Ho
scoperto i
Manowar in occasione del loro secondo album, "Into Glory Ride" (1983), ed ho messo le mani sul loro esordio solo in un secondo tempo, praticamente in contemporanea al successivo "Hail to England" (1984).
L'aver ascoltato "Battle Hymns" fuori del suo contesto cronologico aveva sicuramente contribuito a mettere maggiormente in risalto il taglio più Hard & Heavy di alcuni brani, se paragonati alle atmosfere epiche, e talvolta più oscure, dei lavori che gli erano susseguiti, anche se su questo album troviamo uno dei momenti migliori e rappresentativi che ha espresso il Metal in campo Epic: "Battle Hymn", un capolavoro che miriadi di gruppi non incideranno mai a dispetto di una più o meno nutrita discografia, e che i Manowar hanno piazzato già al debutto discografico.
Dopo diverse esperienze, più o meno importanti, Joey DeMaio, Eric Adams, Ross The Boss e Donnie Hamzick si ritrovano assieme ai Criteria Recordings per incidere il primo lavoro di una lunga e fortunata carriera, nel corso della quale i due unici punti fermi saranno i soli Joey DeMaio ed Eric Adams.
Il tutto prende il via proprio da "Death Tone", con le sue Harley rombanti ed un attacco sferzante, potente ed heavy, per quanto dalla velocità contenuta, con un Eric Adams subito stellare e dove Ross The Boss piazza un azzeccatissimo assolo. Ancora
metallo pesante con "Metal Daze", altra dichiarazione di intenti pienamente mantenuta da parte dei Manowar, un vero e proprio anthem che dal vivo ha sempre lasciato il segno. Se la doppietta iniziale non ha ecceduto nella velocità, il compito di rimediare, già a partire dal titolo, tocca a "Fast Taker", con dei passaggi che esaltano l'ugola di Eric Adams e con un Joey DeMaio in grande spolvero.
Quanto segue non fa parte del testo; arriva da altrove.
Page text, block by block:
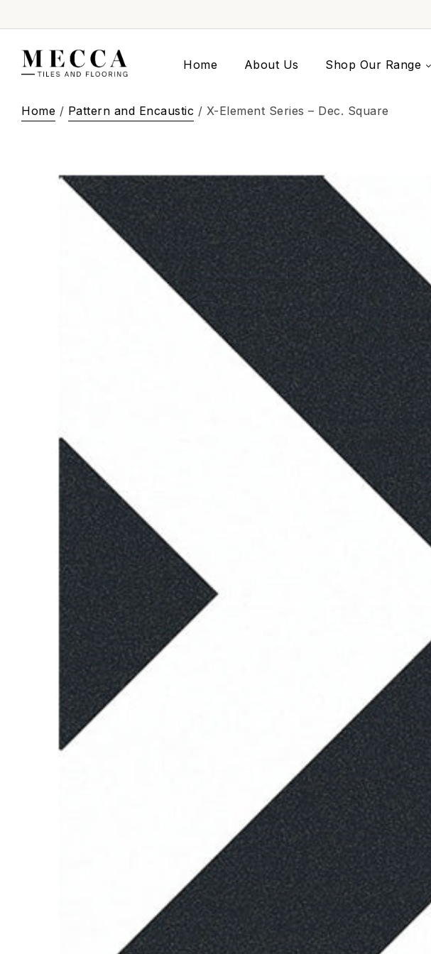
Home About Us Shop Our Range
Home / Pattern and Encaustic / X-Element Series – Dec. Square
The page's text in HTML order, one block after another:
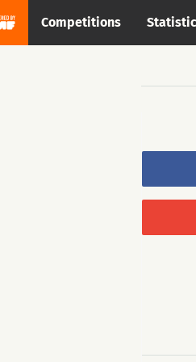
Competitions
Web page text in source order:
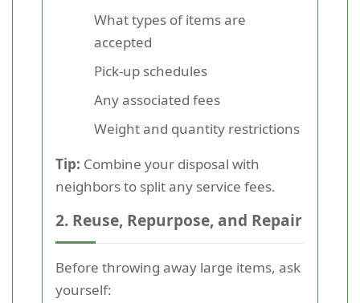
What types of items are
accepted
Pick-up schedules
Any associated fees
Weight and quantity restrictions
Tip: Combine your disposal with
neighbors to split any service fees.
2. Reuse, Repurpose, and Repair
Before throwing away large items, ask
yourself:
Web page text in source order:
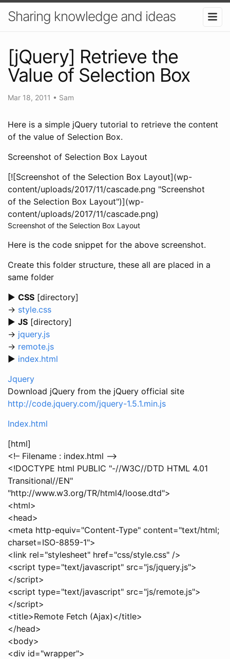
Sharing knowledge and ideas
[jQuery] Retrieve the
Value of Selection Box
Mar 18, 2011 • Sam
Here is a simple jQuery tutorial to retrieve the content
of the value of Selection Box.
Screenshot of Selection Box Layout
[![Screenshot of the Selection Box Layout](wp-
content/uploads/2017/11/cascade.png "Screenshot
of the Selection Box Layout")](wp-
content/uploads/2017/11/cascade.png)
Screenshot of the Selection Box Layout
Here is the code snippet for the above screenshot.
Create this folder structure, these all are placed in a
same folder
► CSS [directory]
→ style.css
► JS [directory]
→ jquery.js
→ remote.js
► index.html
Jquery
Download jQuery from the jQuery official site
http://code.jquery.com/jquery-1.5.1.min.js
Index.html
[html]
<!– Filename : index.html –>
<!DOCTYPE html PUBLIC "-//W3C//DTD HTML 4.01
Transitional//EN"
"http://www.w3.org/TR/html4/loose.dtd">
<html>
<head>
<meta http-equiv="Content-Type" content="text/html;
charset=ISO-8859-1">
<link rel="stylesheet" href="css/style.css" />
<script type="text/javascript" src="js/jquery.js">
</script>
<script type="text/javascript" src="js/remote.js">
</script>
<title>Remote Fetch (Ajax)</title>
</head>
<body>
<div id="wrapper">
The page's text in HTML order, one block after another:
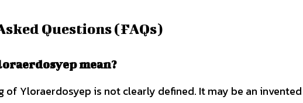
Questions (FAQs)
mean?
of Yloraerdosyep is not clearly defined. It may be an
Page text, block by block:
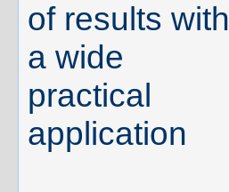
of results with
a wide
practical
application
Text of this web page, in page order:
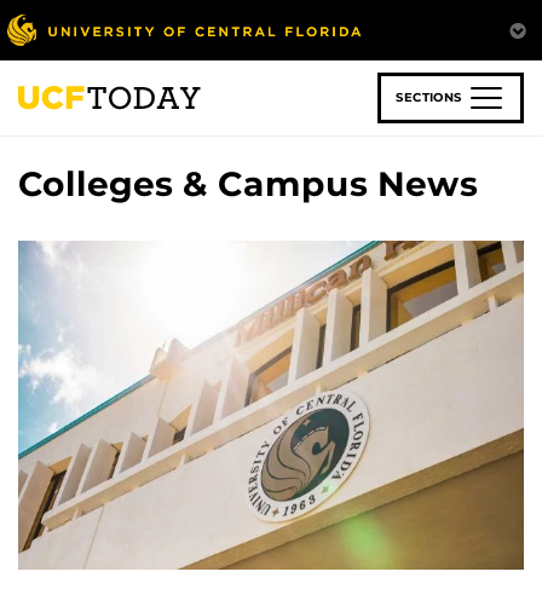
Skip
to
main
content
SECTIONS
Colleges & Campus News
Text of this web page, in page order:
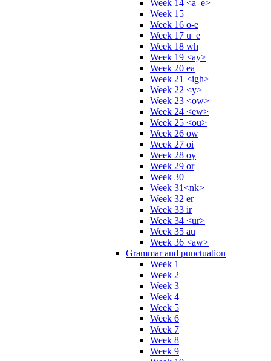
Week 14 <a_e>
Week 15
Week 16 o-e
Week 17 u_e
Week 18 wh
Week 19 <ay>
Week 20 ea
Week 21 <igh>
Week 22 <y>
Week 23 <ow>
Week 24 <ew>
Week 25 <ou>
Week 26 ow
Week 27 oi
Week 28 oy
Week 29 or
Week 30
Week 31<nk>
Week 32 er
Week 33 ir
Week 34 <ur>
Week 35 au
Week 36 <aw>
Grammar and punctuation
Week 1
Week 2
Week 3
Week 4
Week 5
Week 6
Week 7
Week 8
Week 9
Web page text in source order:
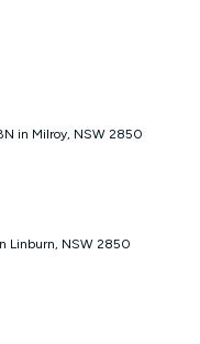
same time and not a
to Kogan
If you qualify for
nbn® Price Pledge, you
for the value of
of the valid offer you
will be valid for 3
Pledge a maximum of
to amend or withdraw
will not apply to
after the withdrawal of
in Milroy, NSW 2850
Linburn, NSW 2850
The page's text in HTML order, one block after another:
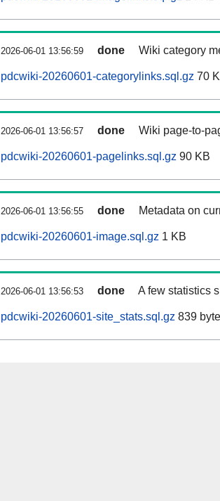
2026-06-01 13:56:59 done Wiki category
pdcwiki-20260601-categorylinks.sql.gz 70
2026-06-01 13:56:57 done Wiki page-to-
pdcwiki-20260601-pagelinks.sql.gz 90 KB
2026-06-01 13:56:55 done Metadata on
pdcwiki-20260601-image.sql.gz 1 KB
2026-06-01 13:56:53 done A few statistics
pdcwiki-20260601-site_stats.sql.gz 839
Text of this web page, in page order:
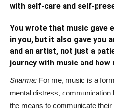
with self-care and self-
You wrote that music gave
in you, but it also gave you
and an artist, not just a
journey with music and how
Sharma: For me, music is a
mental distress, communication
the means to communicate
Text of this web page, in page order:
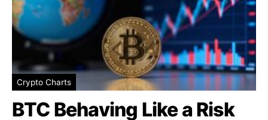
Crypto Charts
BTC Behaving Like a Risk
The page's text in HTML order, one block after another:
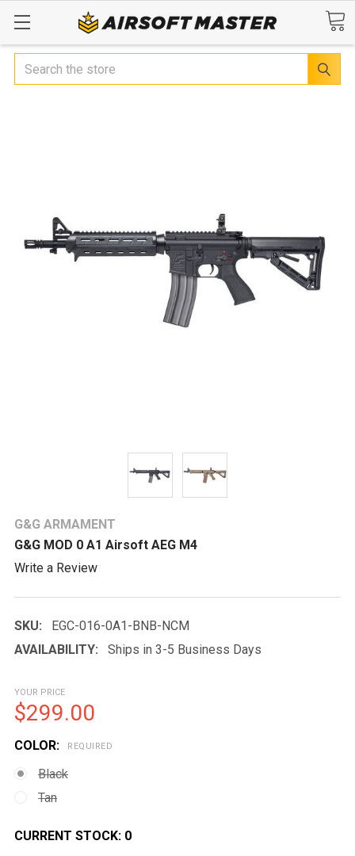
Search
G&G ARMAMENT
G&G MOD 0 A1 Airsoft AEG M4
Write a Review
SKU:
EGC-016-0A1-BNB-NCM
AVAILABILITY:
Ships in 3-5 Business Days
YOUR PRICE
$299.00
COLOR: REQUIRED
Black
Tan
CURRENT STOCK: 0
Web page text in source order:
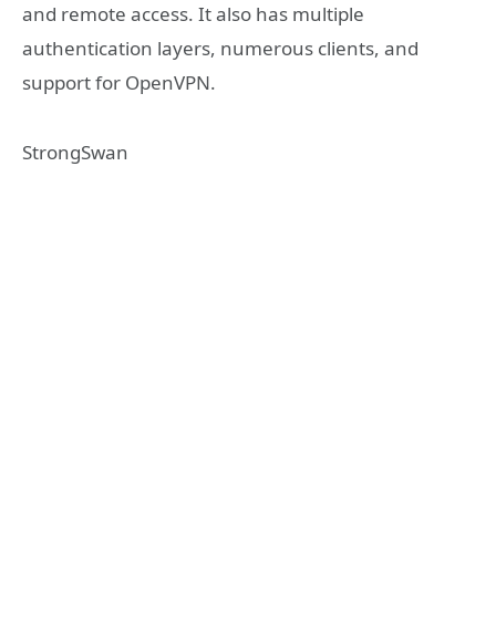
and remote access. It also has multiple
authentication layers, numerous clients, and
support for OpenVPN.
StrongSwan
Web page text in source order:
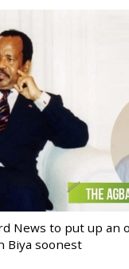
News to put up an
Biya soonest
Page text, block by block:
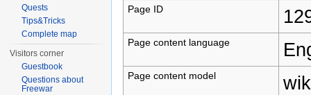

Forse fin troppo sottovalutato "Shell Shock" è invece un ottimo brano, vibrante ed un po' oscuro, ben costruito intorno ad un testo che parla di guerra, o meglio delle sue conseguenze sui reduci, ma senza quella enfasi eroica che spesso ritroveremo nel prosieguo della loro carriera.
Se la prima metà del disco è maggiormente orientata ad un suono roccioso e legato a soluzioni più classiche, la seconda lascia trapelare l'impronta epica del gruppo, che i nostri inaugurano con l'autocelebrativa "Manowar", subito trascinante e con il basso di Joey DeMaio in pole position a tirare la volata al gruppo, mentre Donnie Hamzick tira delle discrete mazzate al suo drum kit, andando a dispiegare quel tappeto ritmico su cui si staglia l'ennesimo assolo di Ross The Boss.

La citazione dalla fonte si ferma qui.